### What to produce
What is needed is an exact copy of the records below, minus any pictures.

### Data excerpts

Content starts

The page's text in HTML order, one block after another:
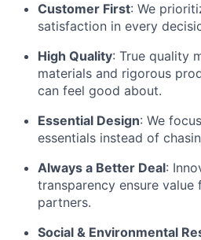
Customer First: We
satisfaction in every
High Quality: True quality
materials and rigorous
can feel good about.
Essential Design: We
essentials instead of
Always a Better Deal:
transparency ensure
partners.
Social & Environmental
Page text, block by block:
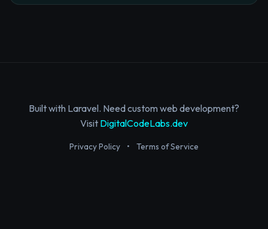
Built with Laravel. Need custom web development?
Visit DigitalCodeLabs.dev
Privacy Policy • Terms of Service
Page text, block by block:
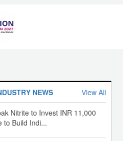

Content ends

### Finished task
The page's text in HTML order, one block after another:
Customer First: We
satisfaction in every
High Quality: True quality
materials and rigorous
can feel good about.
Essential Design: We
essentials instead of
Always a Better Deal:
transparency ensure
partners.
Social & Environmental
Page text, block by block:
Built with Laravel. Need custom web development?
Visit DigitalCodeLabs.dev
Privacy Policy • Terms of Service
Page text, block by block:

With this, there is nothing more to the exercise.